- **Work to complete**: Using the line that has "19 Paolo Tosti: Ridonami" as the starting point, print each line to the end of the material below word for word. Add no other lines.

- **Data for analysis**:
⟨
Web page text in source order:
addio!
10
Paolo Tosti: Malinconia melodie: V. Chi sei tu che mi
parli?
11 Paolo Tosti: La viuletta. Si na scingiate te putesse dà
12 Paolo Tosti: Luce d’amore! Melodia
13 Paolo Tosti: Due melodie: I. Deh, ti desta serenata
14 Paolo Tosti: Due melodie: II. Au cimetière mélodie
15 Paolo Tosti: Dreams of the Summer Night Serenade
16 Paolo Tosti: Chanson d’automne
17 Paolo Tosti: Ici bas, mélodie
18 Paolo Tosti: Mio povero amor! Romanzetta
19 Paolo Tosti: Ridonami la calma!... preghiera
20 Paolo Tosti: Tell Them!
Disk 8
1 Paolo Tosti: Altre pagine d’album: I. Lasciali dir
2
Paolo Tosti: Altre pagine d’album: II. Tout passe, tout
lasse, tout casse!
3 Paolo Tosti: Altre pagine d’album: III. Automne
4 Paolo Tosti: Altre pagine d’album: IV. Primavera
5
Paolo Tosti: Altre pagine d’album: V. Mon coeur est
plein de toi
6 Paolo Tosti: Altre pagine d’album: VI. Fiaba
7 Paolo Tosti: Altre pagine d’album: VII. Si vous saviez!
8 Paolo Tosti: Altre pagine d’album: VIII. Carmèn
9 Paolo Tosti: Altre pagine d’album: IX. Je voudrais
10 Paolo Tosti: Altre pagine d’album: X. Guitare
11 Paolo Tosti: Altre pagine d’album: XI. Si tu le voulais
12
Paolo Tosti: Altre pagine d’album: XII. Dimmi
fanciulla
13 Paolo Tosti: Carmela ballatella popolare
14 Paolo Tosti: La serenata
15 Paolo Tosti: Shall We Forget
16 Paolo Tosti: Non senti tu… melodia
⟩
- **Response box**:
19 Paolo Tosti: Ridonami la calma!... preghiera
20 Paolo Tosti: Tell Them!
Disk 8
1 Paolo Tosti: Altre pagine d’album: I. Lasciali dir
2
Paolo Tosti: Altre pagine d’album: II. Tout passe, tout
lasse, tout casse!
3 Paolo Tosti: Altre pagine d’album: III. Automne
4 Paolo Tosti: Altre pagine d’album: IV. Primavera
5
Paolo Tosti: Altre pagine d’album: V. Mon coeur est
plein de toi
6 Paolo Tosti: Altre pagine d’album: VI. Fiaba
7 Paolo Tosti: Altre pagine d’album: VII. Si vous saviez!
8 Paolo Tosti: Altre pagine d’album: VIII. Carmèn
9 Paolo Tosti: Altre pagine d’album: IX. Je voudrais
10 Paolo Tosti: Altre pagine d’album: X. Guitare
11 Paolo Tosti: Altre pagine d’album: XI. Si tu le voulais
12
Paolo Tosti: Altre pagine d’album: XII. Dimmi
fanciulla
13 Paolo Tosti: Carmela ballatella popolare
14 Paolo Tosti: La serenata
15 Paolo Tosti: Shall We Forget
16 Paolo Tosti: Non senti tu… melodia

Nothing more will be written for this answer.